Study: Angry Face Makes People Look Stronger

Lowered brow, thinned lips, and flared nostrils—we know an angry face when we see one.
“The expression is cross-culturally universal, and even congenitally blind children make this same face without ever having seen one,” says Aaron Sell, a lecturer at the School of Criminology at Griffith University in Australia and lead author of the study.
The anger expression employs seven distinct muscle groups that contract in a highly stereotyped manner. The researchers wanted to understand why evolution chose those particular muscle contractions to signal the emotional state of anger.
The current research is part of a larger set of studies that examine the evolutionary function of anger.

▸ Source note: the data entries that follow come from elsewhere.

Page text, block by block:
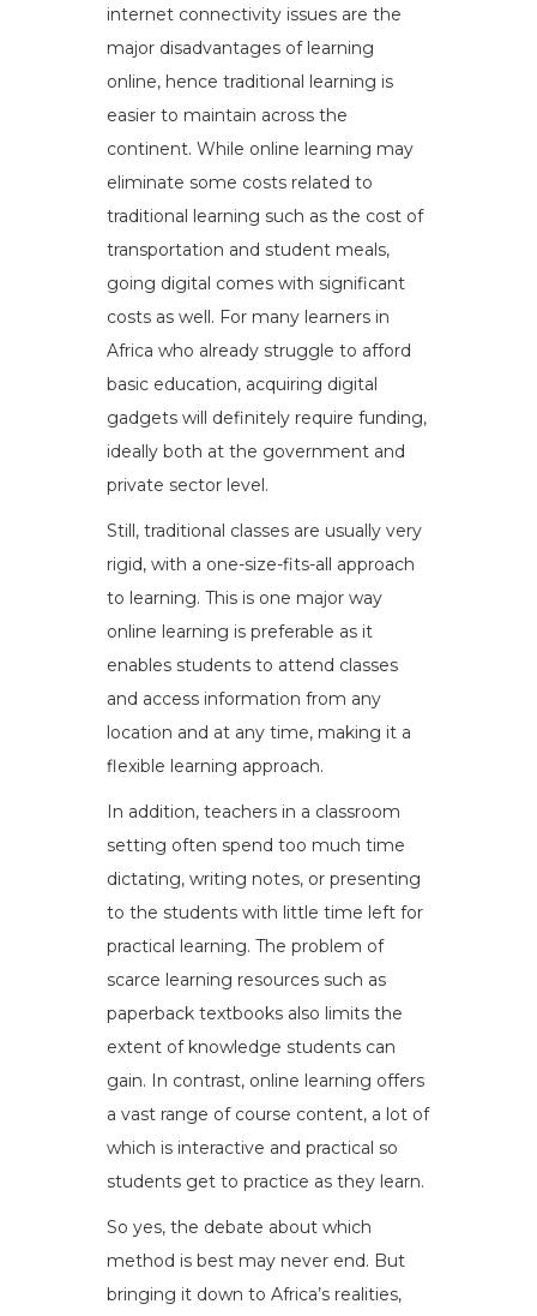
internet connectivity issues are the
major disadvantages of learning
online, hence traditional learning is
easier to maintain across the
continent. While online learning may
eliminate some costs related to
traditional learning such as the cost of
transportation and student meals,
going digital comes with significant
costs as well. For many learners in
Africa who already struggle to afford
basic education, acquiring digital
gadgets will definitely require funding,
ideally both at the government and
private sector level.
Still, traditional classes are usually very
rigid, with a one-size-fits-all approach
to learning. This is one major way
online learning is preferable as it
enables students to attend classes
and access information from any
location and at any time, making it a
flexible learning approach.
In addition, teachers in a classroom
setting often spend too much time
dictating, writing notes, or presenting
to the students with little time left for
practical learning. The problem of
scarce learning resources such as
paperback textbooks also limits the
extent of knowledge students can
gain. In contrast, online learning offers
a vast range of course content, a lot of
which is interactive and practical so
students get to practice as they learn.
So yes, the debate about which
method is best may never end. But
bringing it down to Africa’s realities,

“Our earlier research showed that anger evolved to motivate effective bargaining behavior during conflicts of interest,” says Sell, formerly a postdoctoral scholar at UC Santa Barbara’s Center for Evolutionary Psychology.

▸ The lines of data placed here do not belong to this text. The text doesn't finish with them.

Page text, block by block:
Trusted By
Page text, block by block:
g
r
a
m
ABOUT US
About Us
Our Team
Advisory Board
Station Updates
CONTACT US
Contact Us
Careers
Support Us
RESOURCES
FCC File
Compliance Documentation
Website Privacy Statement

The greater the harm an individual can inflict, notes Leda Cosmides, the more bargaining power he or she wields. Cosmides, professor of psychology at UC Santa Barbara, is a co-author on the study along with John Tooby, UC Santa Barbara professor of anthropology.
Starting from the hypothesis that anger is a bargaining emotion, the researchers reasoned that the first step is communicating to the other party that the anger-triggering event is not acceptable, and the conflict will not end until an implicit agreement is reached.
This, they say, is why the emotion of anger has a facial expression associated with it.
“But the anger face not only signals the onset of a conflict,” says Sell. “Any distinctive facial display could do that. We hypothesized that the anger face evolved its specific form because it delivers something more for the expresser: each element is designed to help intimidate others by making the angry individual appear more capable of delivering harm if not appeased.”